GIVEN RECORDS:
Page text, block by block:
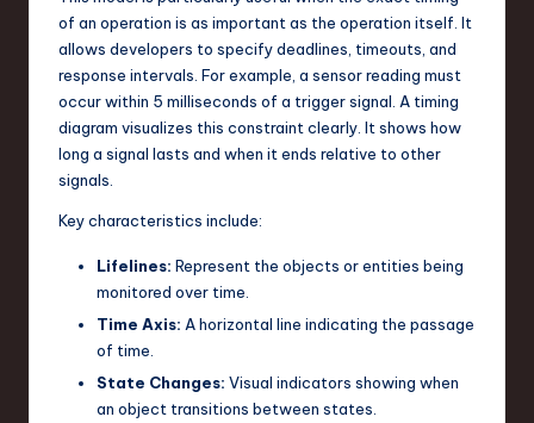
of an operation is as important as the operation itself. It
allows developers to specify deadlines, timeouts, and
response intervals. For example, a sensor reading must
occur within 5 milliseconds of a trigger signal. A timing
diagram visualizes this constraint clearly. It shows how
long a signal lasts and when it ends relative to other
signals.
Key characteristics include:
Lifelines: Represent the objects or entities being
monitored over time.
Time Axis: A horizontal line indicating the passage
of time.
State Changes: Visual indicators showing when
an object transitions between states.
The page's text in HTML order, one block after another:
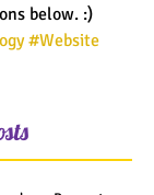
below. :)
#Website
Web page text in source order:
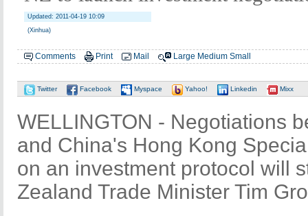
Updated: 2011-04-19 10:09
(Xinhua)
Comments Print Mail Large Medium Small
Twitter Facebook Myspace Yahoo! Linkedin Mixx
WELLINGTON - Negotiations
and China's Hong Kong
on an investment protocol will
Zealand Trade Minister Tim
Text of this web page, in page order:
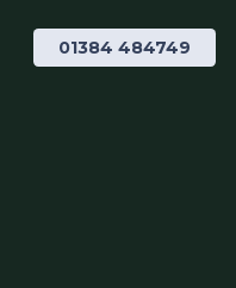
01384 484749
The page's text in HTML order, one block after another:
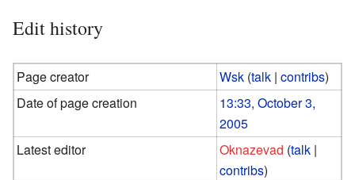
Edit history
Page creator Wsk (talk |contribs)
Date of page creation
13:33, October 3,
2005
Latest editor
Oknazevad (talk |
contribs)
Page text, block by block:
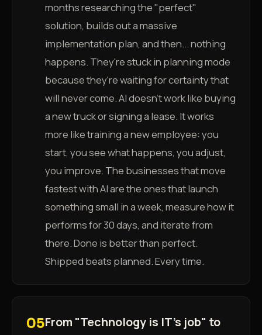
months researching the "perfect"
solution, builds out a massive
implementation plan, and then... nothing
happens. They're stuck in planning mode
because they're waiting for certainty that
will never come. AI doesn't work like buying
a new truck or signing a lease. It works
more like training a new employee: you
start, you see what happens, you adjust,
you improve. The businesses that move
fastest with AI are the ones that launch
something small in a week, measure how it
performs for 30 days, and iterate from
there. Done is better than perfect.
Shipped beats planned. Every time.
05From "Technology is IT's job" to
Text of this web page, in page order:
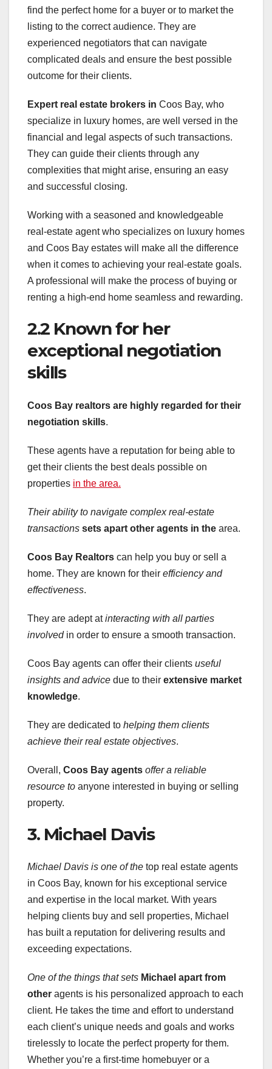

AIM OF THE TASK: Take the listing above and restate it word for word, without its pictures.

THE COMPLETED TASK:
Page text, block by block:
of an operation is as important as the operation itself. It
allows developers to specify deadlines, timeouts, and
response intervals. For example, a sensor reading must
occur within 5 milliseconds of a trigger signal. A timing
diagram visualizes this constraint clearly. It shows how
long a signal lasts and when it ends relative to other
signals.
Key characteristics include:
Lifelines: Represent the objects or entities being
monitored over time.
Time Axis: A horizontal line indicating the passage
of time.
State Changes: Visual indicators showing when
an object transitions between states.
The page's text in HTML order, one block after another:
below. :)
#Website
Web page text in source order:
Updated: 2011-04-19 10:09
(Xinhua)
Comments Print Mail Large Medium Small
Twitter Facebook Myspace Yahoo! Linkedin Mixx
WELLINGTON - Negotiations
and China's Hong Kong
on an investment protocol will
Zealand Trade Minister Tim
Text of this web page, in page order:
01384 484749
The page's text in HTML order, one block after another:
Edit history
Page creator Wsk (talk |contribs)
Date of page creation
13:33, October 3,
2005
Latest editor
Oknazevad (talk |
contribs)
Page text, block by block:
months researching the "perfect"
solution, builds out a massive
implementation plan, and then... nothing
happens. They're stuck in planning mode
because they're waiting for certainty that
will never come. AI doesn't work like buying
a new truck or signing a lease. It works
more like training a new employee: you
start, you see what happens, you adjust,
you improve. The businesses that move
fastest with AI are the ones that launch
something small in a week, measure how it
performs for 30 days, and iterate from
there. Done is better than perfect.
Shipped beats planned. Every time.
05From "Technology is IT's job" to
Text of this web page, in page order:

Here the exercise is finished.